La situation économique et sociale se détériore de plus en plus. Les suppressions d’emploi se multiplient, dans le public comme dans le privé, les conditions de travail se dégradent, la précarité se développe et les inégalités sociales continuent de se creuser. Prenant prétexte de la crise (entraînée par la politique libérale), le gouvernement poursuit sa politique d’austérité. Les premières annoncent du budget 2011 le confirment.

Prenant prétexte de quelques faits divers, le président et le gouvernement ont multiplié, cet été, les annonces sécuritaires, les propos xénophobes, stigmatisant en particulier les Roms. Ces mesures visent à détourner l’opinion des échecs de la politique économique et sociale du pouvoir et de sa réforme des retraites de plus en plus impopulaire. Elles visent aussi à récupérer l’électorat d’extrême droite n’hésitant pas à brader les principes fondamentaux de notre démocratie.
La FSU condamne cette politique honteuse et dangereuse. Elle s’associe à l’appel citoyen que vient de lancer la LDH. Elle a participé aux manifestations du 4 septembre qui ont montré un sursaut et une opposition citoyenne face à cette politique xénophobe et raciste du gouvernement.
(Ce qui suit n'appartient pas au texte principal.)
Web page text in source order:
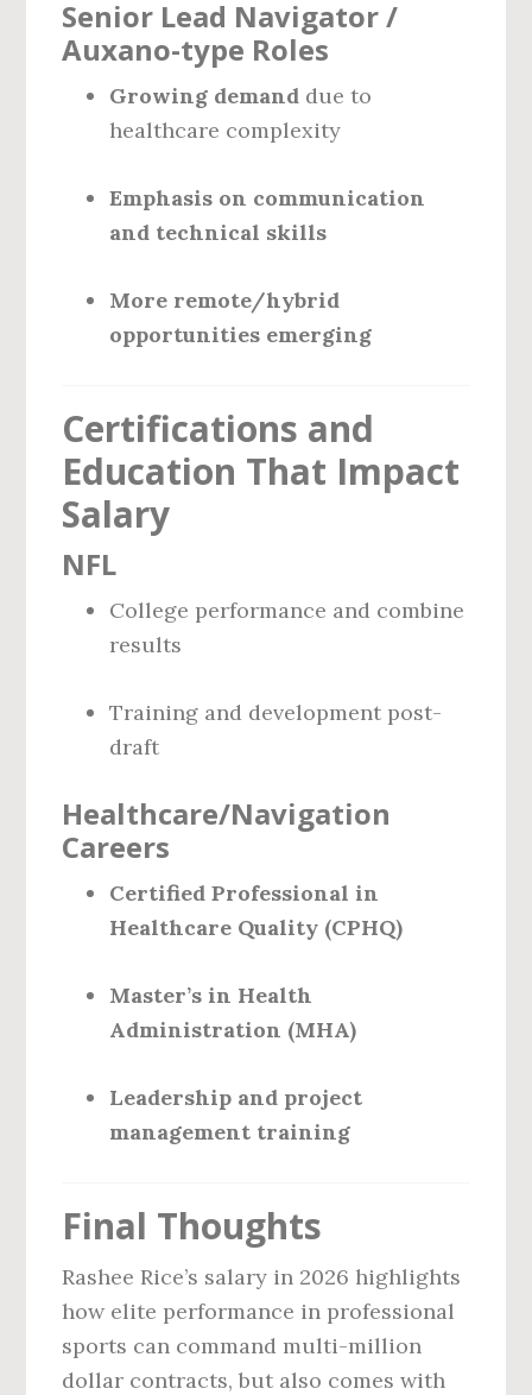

Elle appelle à participer massivement à la mobilisation nationale du 16 octobre dont les modalités régionales seront connues dans les jours à venir.. Elle condamne la loi LOPPSI 2 et le projet de la loi Besson sur l’immigration, dont elle demande le retrait. Elle appelle à participer à la manifestation de ce samedi 25 septembre à Lille, 17h, Place de la République.

- Éducation

Le Ministre de l’Éducation a inscrit la rentrée scolaire dans la logique gouvernementale du tout sécuritaire et ne s’est exprimé que sur les sanctions aux élèves, les Établissements de Réinsertion scolaire. Le gouvernement renonce délibérément à la réussite de tous les élèves par des conditions d’enseignement extrêmement dégradées (Effectifs vertigineux, non scolarisation massive des enfants de 2 ans, effondrement des options en lycée…) ou même en rendant impossible la scolarisation de centaines d’élèves en LP et confirme des dégradations des conditions de travail pour tous les personnels : enseignants, personnels d’éducation, personnels administratifs, co-psy, assistants sociaux, infirmières, TOS… La FSU rappelle son opposition à la présence des policiers dans les établissements.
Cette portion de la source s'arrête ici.